Data items:
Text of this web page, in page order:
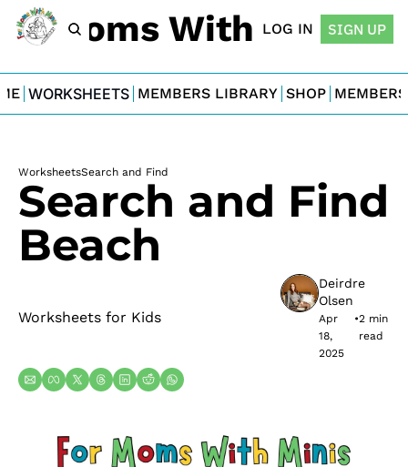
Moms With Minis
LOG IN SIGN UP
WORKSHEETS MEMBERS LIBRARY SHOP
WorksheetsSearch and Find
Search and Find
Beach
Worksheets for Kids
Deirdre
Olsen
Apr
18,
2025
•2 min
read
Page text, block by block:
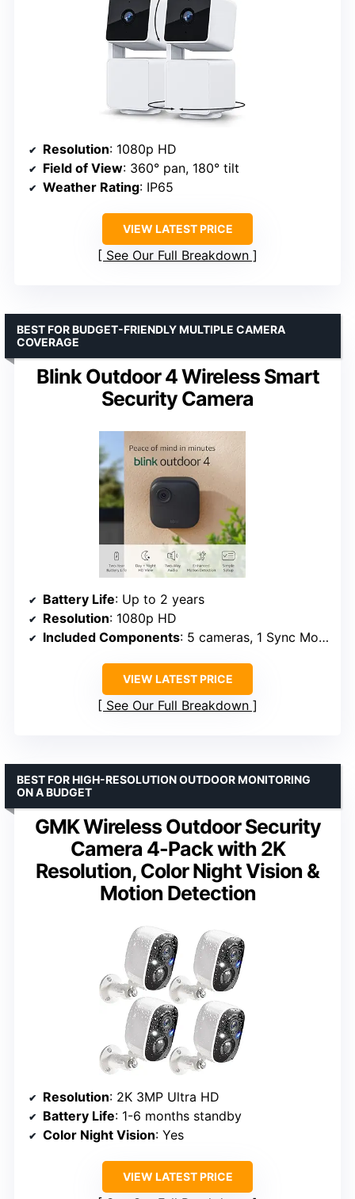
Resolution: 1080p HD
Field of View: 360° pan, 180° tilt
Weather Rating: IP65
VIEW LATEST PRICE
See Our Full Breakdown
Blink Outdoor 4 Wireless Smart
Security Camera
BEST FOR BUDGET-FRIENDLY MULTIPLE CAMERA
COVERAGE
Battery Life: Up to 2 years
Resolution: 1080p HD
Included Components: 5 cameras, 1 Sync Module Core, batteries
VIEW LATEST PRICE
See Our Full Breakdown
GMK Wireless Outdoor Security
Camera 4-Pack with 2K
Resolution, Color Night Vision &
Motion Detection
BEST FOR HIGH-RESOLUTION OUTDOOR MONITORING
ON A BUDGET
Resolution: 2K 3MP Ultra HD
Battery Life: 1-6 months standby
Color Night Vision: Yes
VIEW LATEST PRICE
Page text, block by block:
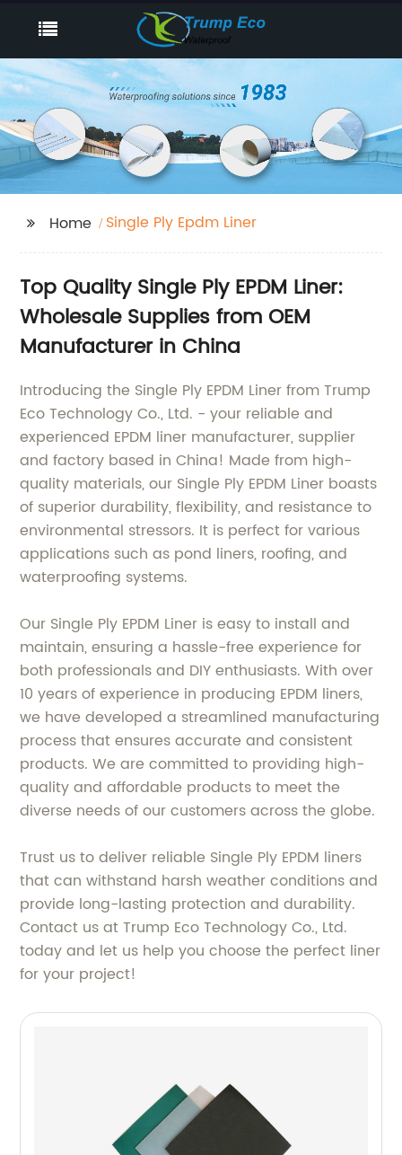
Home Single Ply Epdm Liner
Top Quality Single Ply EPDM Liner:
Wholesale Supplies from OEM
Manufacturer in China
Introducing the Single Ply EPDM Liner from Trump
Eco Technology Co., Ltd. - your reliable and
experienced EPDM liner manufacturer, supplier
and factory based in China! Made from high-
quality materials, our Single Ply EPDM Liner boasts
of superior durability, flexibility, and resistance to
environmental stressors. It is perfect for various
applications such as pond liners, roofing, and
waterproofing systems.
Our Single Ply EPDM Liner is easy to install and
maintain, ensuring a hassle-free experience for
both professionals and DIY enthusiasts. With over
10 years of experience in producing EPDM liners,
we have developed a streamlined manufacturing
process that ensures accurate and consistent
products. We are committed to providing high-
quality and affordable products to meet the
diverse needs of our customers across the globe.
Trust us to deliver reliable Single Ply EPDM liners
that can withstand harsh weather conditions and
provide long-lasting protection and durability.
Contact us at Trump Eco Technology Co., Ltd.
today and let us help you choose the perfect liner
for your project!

* * *

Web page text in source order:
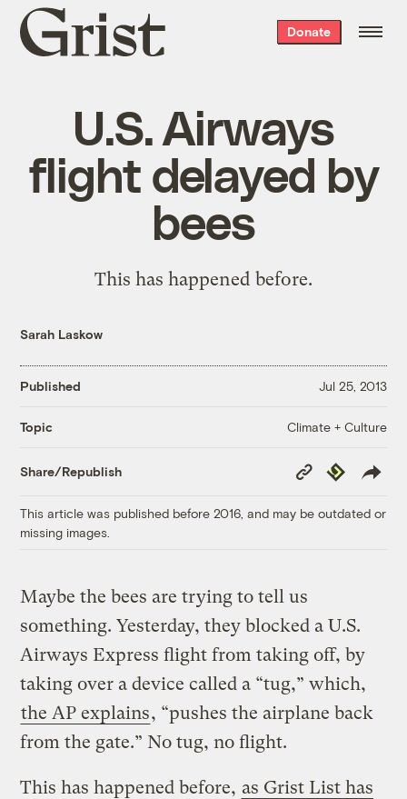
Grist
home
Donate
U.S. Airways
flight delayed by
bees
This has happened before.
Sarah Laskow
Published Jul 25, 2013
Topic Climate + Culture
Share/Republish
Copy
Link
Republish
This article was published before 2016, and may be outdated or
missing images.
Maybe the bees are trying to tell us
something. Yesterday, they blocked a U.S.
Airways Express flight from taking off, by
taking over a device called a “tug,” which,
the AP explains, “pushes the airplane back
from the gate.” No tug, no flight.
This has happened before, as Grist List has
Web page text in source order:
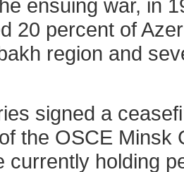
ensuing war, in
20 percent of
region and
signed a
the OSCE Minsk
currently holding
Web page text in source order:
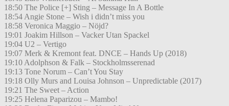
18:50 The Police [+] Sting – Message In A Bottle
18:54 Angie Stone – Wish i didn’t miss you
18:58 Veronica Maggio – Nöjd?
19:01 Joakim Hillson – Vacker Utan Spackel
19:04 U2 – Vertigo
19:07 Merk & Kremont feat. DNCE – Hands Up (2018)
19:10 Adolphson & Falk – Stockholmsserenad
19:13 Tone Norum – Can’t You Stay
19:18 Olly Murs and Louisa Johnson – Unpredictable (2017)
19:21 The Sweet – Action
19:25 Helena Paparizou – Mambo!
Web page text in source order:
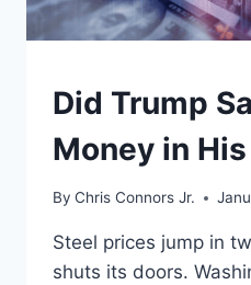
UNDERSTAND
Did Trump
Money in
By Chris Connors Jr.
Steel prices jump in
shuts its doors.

...

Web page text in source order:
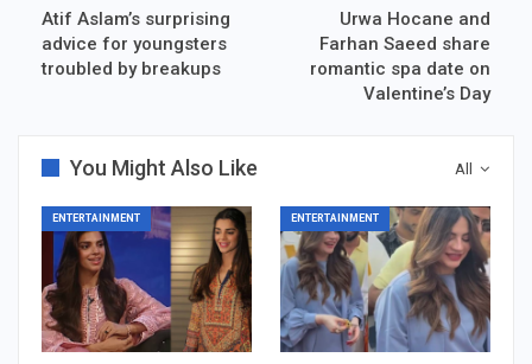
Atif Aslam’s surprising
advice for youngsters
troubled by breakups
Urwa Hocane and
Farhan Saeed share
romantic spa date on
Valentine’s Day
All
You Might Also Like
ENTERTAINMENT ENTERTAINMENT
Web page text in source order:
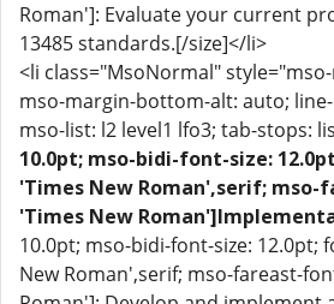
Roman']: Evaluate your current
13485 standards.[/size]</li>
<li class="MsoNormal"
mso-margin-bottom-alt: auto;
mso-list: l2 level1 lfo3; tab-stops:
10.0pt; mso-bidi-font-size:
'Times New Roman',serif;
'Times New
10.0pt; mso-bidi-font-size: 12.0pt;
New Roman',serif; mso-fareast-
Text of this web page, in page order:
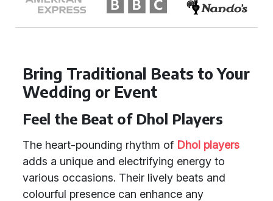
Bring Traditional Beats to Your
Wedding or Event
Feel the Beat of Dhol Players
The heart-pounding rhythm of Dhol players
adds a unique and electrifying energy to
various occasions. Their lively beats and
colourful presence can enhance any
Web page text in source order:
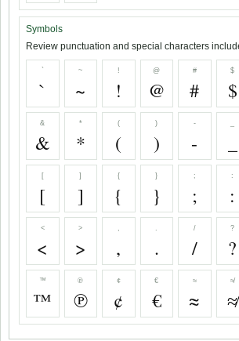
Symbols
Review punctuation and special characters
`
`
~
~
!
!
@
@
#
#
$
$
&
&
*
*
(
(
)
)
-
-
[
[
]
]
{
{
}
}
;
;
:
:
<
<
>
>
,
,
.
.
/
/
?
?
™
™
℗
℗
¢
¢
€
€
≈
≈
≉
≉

▸ **What to do**: Look through the data above and return exactly the lines from the one that contains "Trust us to" to the one that contains "for your project!", inclusive, with nothing else.

▸ **Expected answer**:
Trust us to deliver reliable Single Ply EPDM liners
that can withstand harsh weather conditions and
provide long-lasting protection and durability.
Contact us at Trump Eco Technology Co., Ltd.
today and let us help you choose the perfect liner
for your project!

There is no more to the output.